Talking to your child about Emotional Regulation: The Zones of Regulation
Last week in our Coffee and Chat we discussed (amongst other things!) how difficult it is for our children to regulate their emotions.
The background (skip this bit if you just want to get to the strategy bit!!)
I know that this was the first major 'red flag' for us with our son. He was having these absolutely wild emotional responses that were completely disproportionate to the thing that had happened. He would drop something on the floor and he would 'explode'. I would sing the wrong lyric to a song, and that would be IT! The beans would touch the chicken goujons – Boom! We responded with behaviour management strategies (having two teachers for parents meant that we had a LOT of behaviour management strategies up our sleeves, all of which were attempted MANY times!!), but nothing was working. We were both GREAT teachers. Prided ourselves on behaviour management. Ran a tight ship. But yet we were living with behaviour we wouldn't accept in our own classrooms.
We were getting everything so wrong (well, I have to publicly admit that I was getting more wrong than my husband, but he wasn't there all the time – I worked part time so I was dealing with the lion's share of the meltdowns and was completely burned out from them).
We were failing to recognise two extremely important factors – one: Masking (I'm going to come back to that next week as this email's going to get too long!!); two – emotional regulation. We didn't realise that our son was not struggling to, but was unable to mange his emotional response. This is a huge aspect of the diagnosis of both autism and ADHD, we didn't realise that at the time – but even when we did realise leading up to his diagnosis and afterwards, we didn't fully understand what it meant, and more importantly, how to help him with it.
A strategy that actually worked!
One of the things that really helped us to support him better was introducing The Zones of Regulation, a tool to help him to start to identify his own feelings and then build some tools to help him manage those feelings.
The Zones of Regulation shows children that all emotions are valid and are part of the human experience. We all feel ALL the feelings, at numerous points every day, and that's fine, that's normal. The tool uses 4 colours to group feelings, making them really simple and accessible for children.
Blue – sick, tired, bored.
Green – calm, positive, ready to learn.
Yellow – excited, silly, 'fidgety' (that's my son's addition!), anxious, frustrated, tense.
Red – angry, out of control, (fight or flight), explosive.
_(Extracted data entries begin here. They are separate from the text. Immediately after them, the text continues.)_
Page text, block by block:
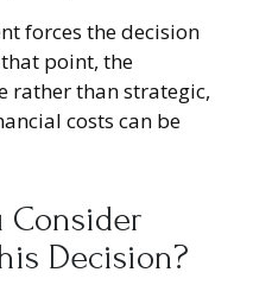
forces the decision
point, the
rather than strategic,
costs can be
Consider
Decision?
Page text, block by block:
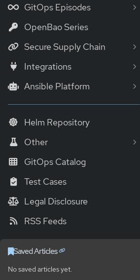
GitOps Episodes
OpenBao Series
Secure Supply Chain
Integrations
Ansible Platform
Helm Repository
Other
GitOps Catalog
Test Cases
Legal Disclosure
RSS Feeds
Saved Articles
No saved articles yet.
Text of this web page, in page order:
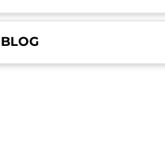
BLOG
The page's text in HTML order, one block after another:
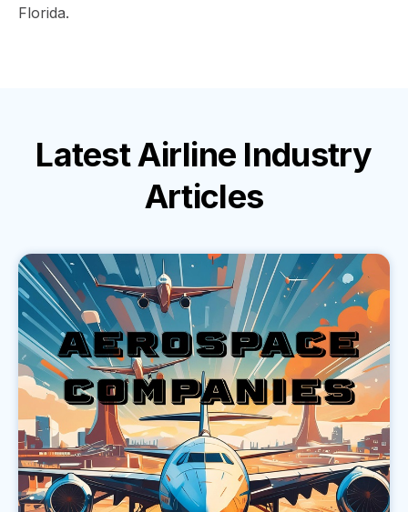
Florida.
LatestAirline Industry
Articles
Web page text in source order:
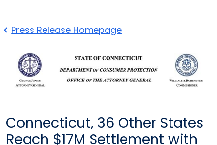
Press Release Homepage
Connecticut, 36 Other States
Reach $17M Settlement with
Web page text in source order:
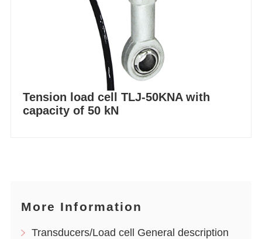
Tension load cell TLJ-50KNA with
capacity of 50 kN
More Information
Transducers/Load cell General description
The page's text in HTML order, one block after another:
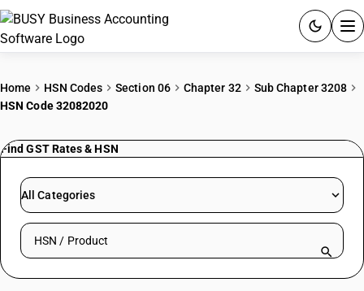
PRICING
RESOURCES & GUIDES
Try BUSY free for 15 days.
Home HSN Codes Section 06 Chapter 32
Sub Chapter 3208
HSN Code 32082020
Find GST Rates & HSN
All Categories
Search HSN by code or product name
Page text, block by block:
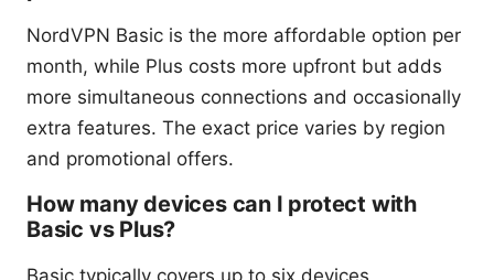
NordVPN Basic is the more affordable option per
month, while Plus costs more upfront but adds
more simultaneous connections and occasionally
extra features. The exact price varies by region
and promotional offers.
How many devices can I protect with
Basic vs Plus?
Basic typically covers up to six devices
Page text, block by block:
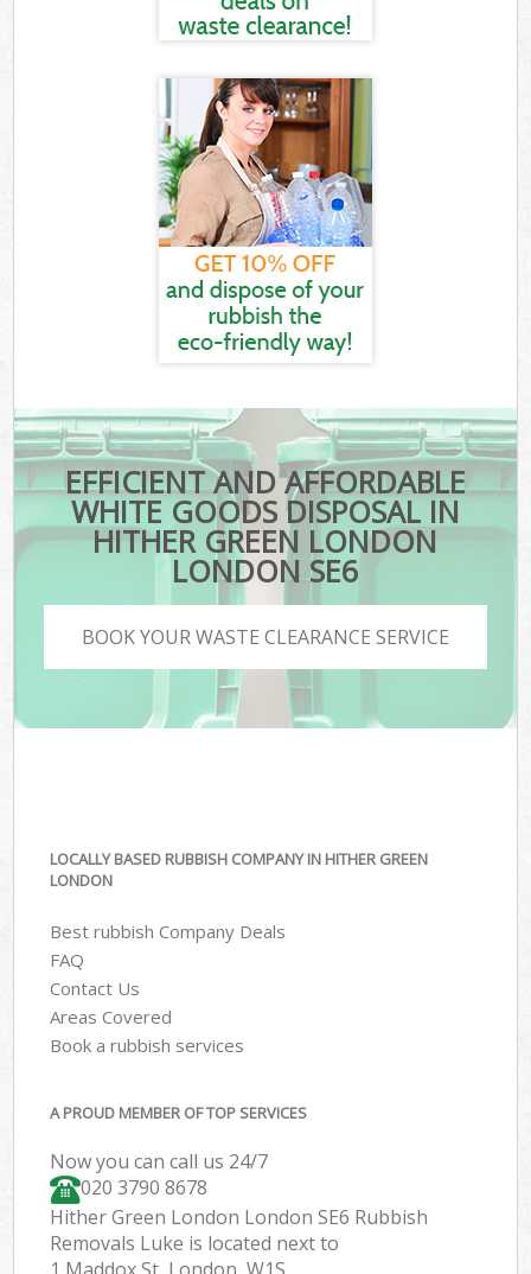
EFFICIENT AND AFFORDABLE
WHITE GOODS DISPOSAL IN
HITHER GREEN LONDON
LONDON SE6
BOOK YOUR WASTE CLEARANCE SERVICE
LOCALLY BASED RUBBISH COMPANY IN HITHER GREEN
LONDON
Best rubbish Company Deals
FAQ
Contact Us
Areas Covered
Book a rubbish services
A PROUD MEMBER OF TOP SERVICES
Now you can call us 24/7
020 3790 8678
Hither Green London London SE6 Rubbish
Removals Luke is located next to
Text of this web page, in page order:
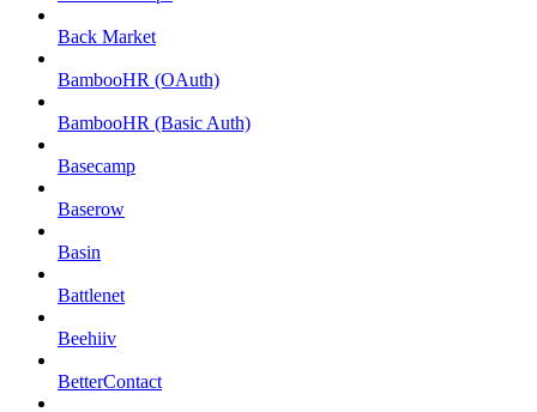
Back Market
BambooHR (OAuth)
BambooHR (Basic Auth)
Basecamp
Baserow
Basin
Battlenet
Beehiiv
BetterContact
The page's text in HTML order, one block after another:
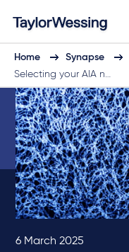
Home Synapse
Selecting your AIA n…
6 March 2025
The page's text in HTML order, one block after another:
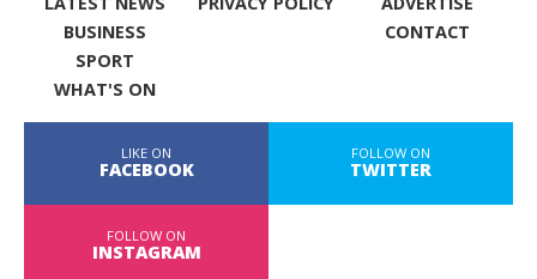
BUSINESS
SPORT
WHAT'S ON
CONTACT
LIKE ON
FACEBOOK
FOLLOW ON
TWITTER
FOLLOW ON
INSTAGRAM
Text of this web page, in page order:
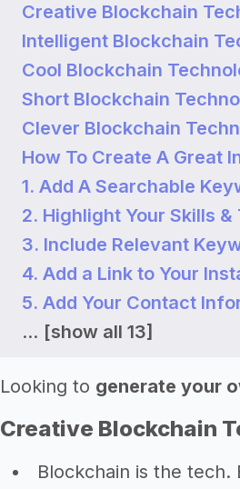
Creative Blockchain
Intelligent Blockchain
Cool Blockchain
Short Blockchain
Clever Blockchain
How To Create A Great
1. Add A Searchable
2. Highlight Your Skills
3. Include Relevant
4. Add a Link to Your
5. Add Your Contact
... [show all 13]
Looking to generate your
Creative Blockchain
Blockchain is the
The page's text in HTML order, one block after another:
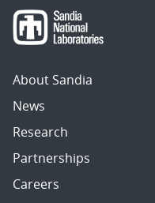
About Sandia
News
Research
Partnerships
Careers
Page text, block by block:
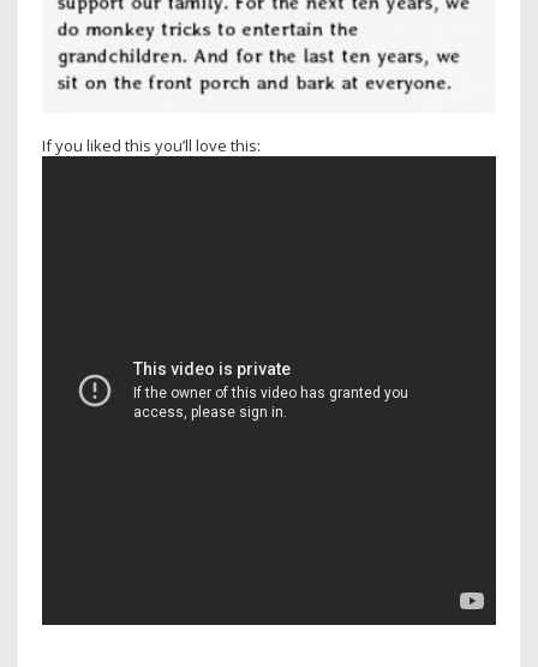
If you liked this you’ll love this:
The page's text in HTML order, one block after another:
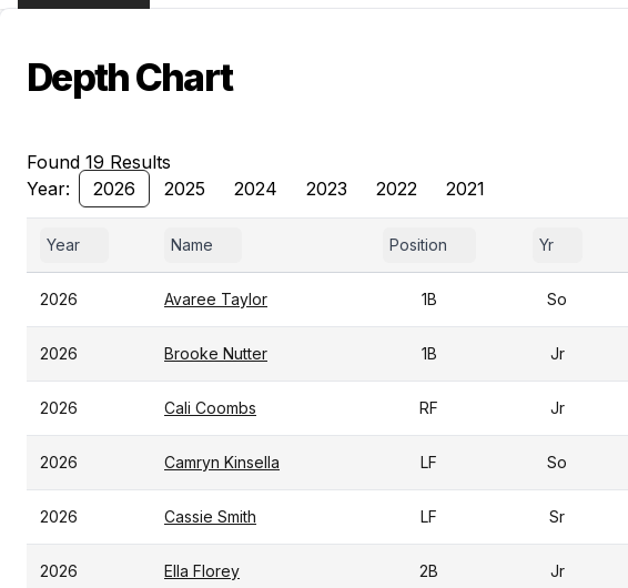
Depth Chart
Found 19 Results
Year:
2026 2025 2024 2023 2022 2021
Year Name Position Yr
2026 Avaree Taylor 1B So
2026 Brooke Nutter 1B Jr
2026 Cali Coombs RF Jr
2026 Camryn Kinsella LF So
2026 Cassie Smith LF Sr
2026 Ella Florey 2B Jr
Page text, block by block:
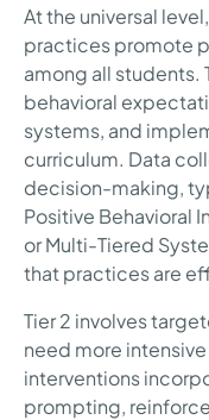
At the universal
practices promote
among all students.
behavioral
systems, and
curriculum. Data
decision-making,
Positive Behavioral
or Multi-Tiered
that practices are
Tier 2 involves
need more
interventions
prompting,
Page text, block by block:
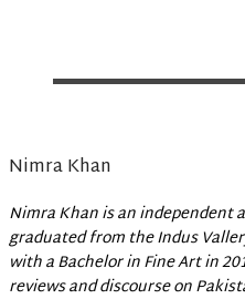
Nimra Khan
Nimra Khan is an independent
graduated from the Indus
with a Bachelor in Fine Art in
reviews and discourse on
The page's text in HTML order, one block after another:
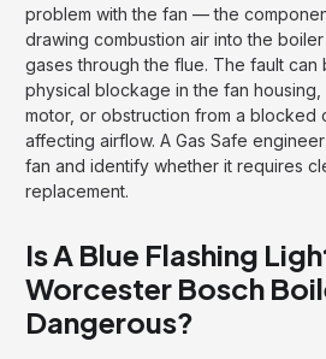
problem with the fan — the
drawing combustion air into the
gases through the flue. The fault can
physical blockage in the fan
motor, or obstruction from a blocked
affecting airflow. A Gas Safe
fan and identify whether it requires
replacement.
Is A Blue Flashing
Worcester Bosch
Dangerous?
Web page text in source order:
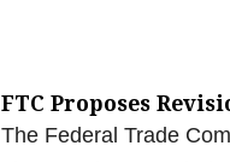
FTC Proposes
The Federal Trade
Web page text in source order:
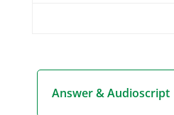
Answer & Audioscript
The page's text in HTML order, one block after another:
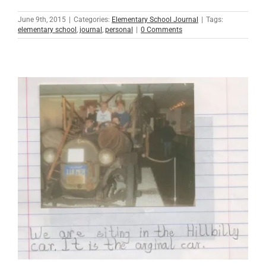
June 9th, 2015 Categories: Elementary School Journal
Tags:
elementary school , journal , personal 0 Comments
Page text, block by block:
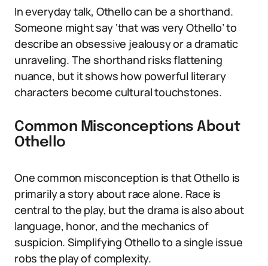
In everyday talk, Othello can be a shorthand.
Someone might say ‘that was very Othello’ to
describe an obsessive jealousy or a dramatic
unraveling. The shorthand risks flattening
nuance, but it shows how powerful literary
characters become cultural touchstones.
Common Misconceptions About
Othello
One common misconception is that Othello is
primarily a story about race alone. Race is
central to the play, but the drama is also about
language, honor, and the mechanics of
suspicion. Simplifying Othello to a single issue
robs the play of complexity.
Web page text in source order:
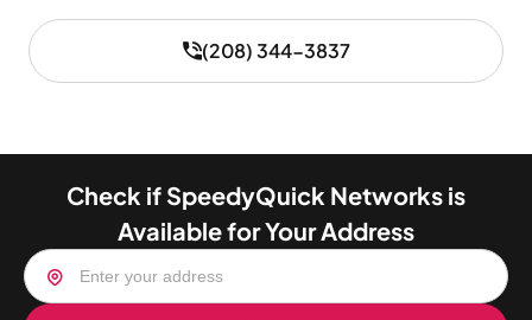
(208) 344-3837
Check if SpeedyQuick Networks is
Available for Your Address
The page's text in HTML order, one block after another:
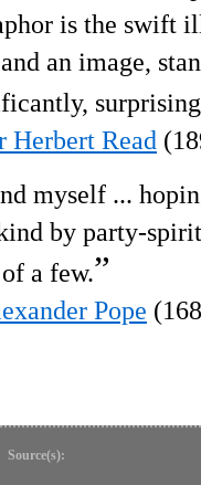
is the swift
an image,
Herbert Read
myself ...
by party-
a few.”
Pope
Source(s):
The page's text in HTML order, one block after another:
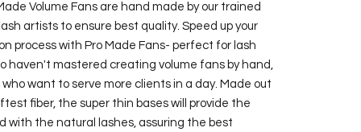
Volume Fans are hand made by our trained
artists to ensure best quality. Speed up your
process with Pro Made Fans- perfect for lash
haven't mastered creating volume fans by hand,
want to serve more clients in a day. Made out
fiber, the super thin bases will provide the
with the natural lashes, assuring the best
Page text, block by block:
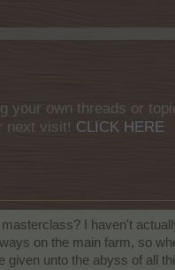
own threads or
next visit! CLICK HERE
I haven't
on the main farm, so
unto the abyss of all
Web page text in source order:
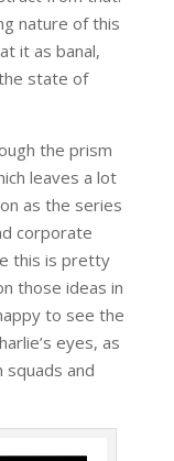
nature of this
it as banal,
state of
the prism
leaves a lot
as the series
corporate
this is pretty
those ideas in
to see the
eyes, as
squads and
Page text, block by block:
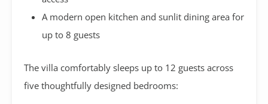
A modern open kitchen and sunlit dining area for
up to 8 guests
The villa comfortably sleeps up to 12 guests across
five thoughtfully designed bedrooms:
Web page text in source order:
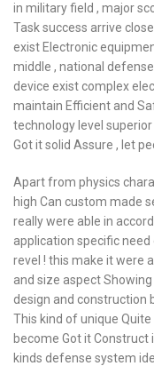
in military field , major
Task success arrive
exist Electronic
middle , national
device exist complex
maintain Efficient and
technology level
Got it solid Assure , let
Apart from physics
high Can custom made
really were able in
application specific
revel ! this make it were
and size aspect
design and construction
This kind of unique
become Got it
kinds defense system
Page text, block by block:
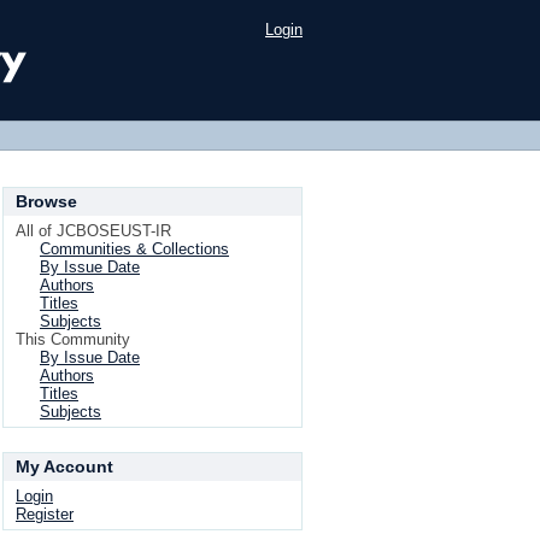
Login
Browse
All of JCBOSEUST-IR
Communities & Collections
By Issue Date
Authors
Titles
Subjects
This Community
By Issue Date
Authors
Titles
Subjects
My Account
Login
Register
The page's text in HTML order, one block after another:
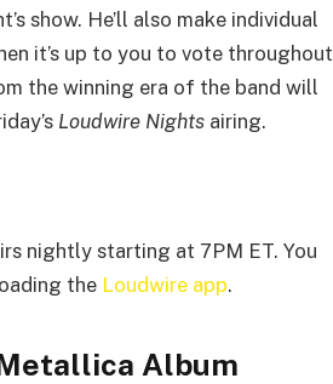
show. He’ll also make individual
it’s up to you to vote throughout
the winning era of the band will
Loudwire Nights airing.
nightly starting at 7PM ET. You
the Loudwire app.
Album
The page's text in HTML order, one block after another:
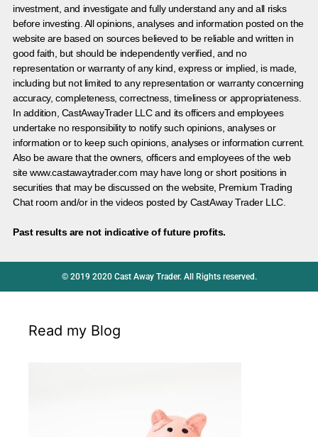
investment, and investigate and fully understand any and all risks
before investing. All opinions, analyses and information posted on the
website are based on sources believed to be reliable and written in
good faith, but should be independently verified, and no
representation or warranty of any kind, express or implied, is made,
including but not limited to any representation or warranty concerning
accuracy, completeness, correctness, timeliness or appropriateness.
In addition, CastAwayTrader LLC and its officers and employees
undertake no responsibility to notify such opinions, analyses or
information or to keep such opinions, analyses or information current.
Also be aware that the owners, officers and employees of the web
site www.castawaytrader.com may have long or short positions in
securities that may be discussed on the website, Premium Trading
Chat room and/or in the videos posted by CastAway Trader LLC.
Past results are not indicative of future profits.
© 2019 2020 Cast Away Trader. All Rights reserved.
Read my Blog
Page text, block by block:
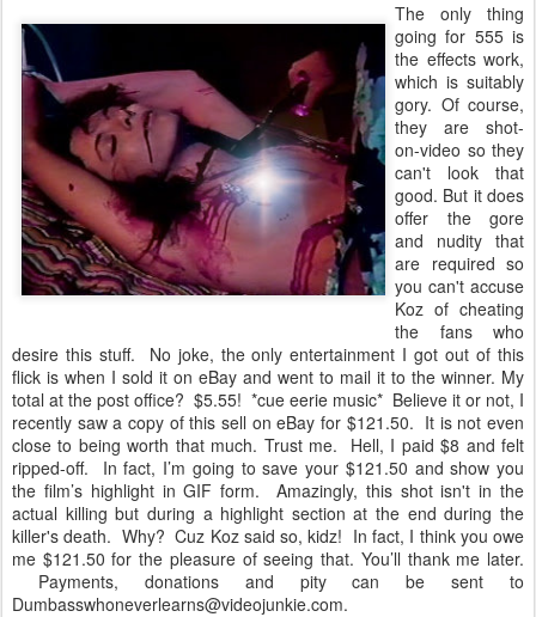
The only thing
going for 555 is
the effects work,
which is suitably
gory. Of course,
they are shot-
on-video so they
can't look that
good. But it does
offer the gore
and nudity that
are required so
you can't accuse
Koz of cheating
the fans who
desire this stuff. No joke, the only entertainment I got out of this
flick is when I sold it on eBay and went to mail it to the winner. My
total at the post office? $5.55! *cue eerie music* Believe it or not, I
recently saw a copy of this sell on eBay for $121.50. It is not even
close to being worth that much. Trust me. Hell, I paid $8 and felt
ripped-off. In fact, I’m going to save your $121.50 and show you
the film’s highlight in GIF form. Amazingly, this shot isn't in the
actual killing but during a highlight section at the end during the
killer's death. Why? Cuz Koz said so, kidz! In fact, I think you owe
me $121.50 for the pleasure of seeing that. You’ll thank me later.
Payments, donations and pity can be sent to
Dumbasswhoneverlearns@videojunkie.com.
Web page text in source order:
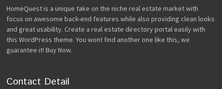
HomeQuest is a unique take on the niche real estate market with
focus on awesome back-end features while also providing clean looks
and great usability. Create a real estate directory portal easily with
this WordPress theme. You wont find another one like this, we
guarantee it! Buy Now.
Contact Detail
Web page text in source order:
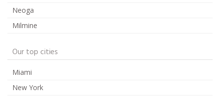
Neoga
Milmine
Our top cities
Miami
New York

You can google it and get a whole load of visuals that can really help. There are some really cool visuals using Disney's Inside Out movie characters to illustrate the colours.
As I teach in my online programmes, trying to talk to our children about emotional regulation when they are in a state of emotional dysregulation is NOT going to work!! We need to find ways when they are in the 'green zone' (when they are completely regulated!) to chat about it, to introduce it in non-confrontational ways. Here are some ideas for how to do it:
- Display a visual and start talking about your own feelings. Let them know that you are keeping a track of your own emotions and talk to them about the colours. Give them examples where you have felt each of the colours today or over the last couple of days. Let them see that it's okay to feel all the colours, it's normal.
- Talk about a time when they felt any one of the colours (perhaps avoid talking about red immediately as that might be triggering to them, they might feel threatened by that). Get them talking about what things make them feel blue/green/yellow.
- Play games with them – give them scenarios using made up characters and get them to identify which colour the character would be feeling. You can also do this when you are reading books/watching shows with them, talk about which colour the character is probably feeling.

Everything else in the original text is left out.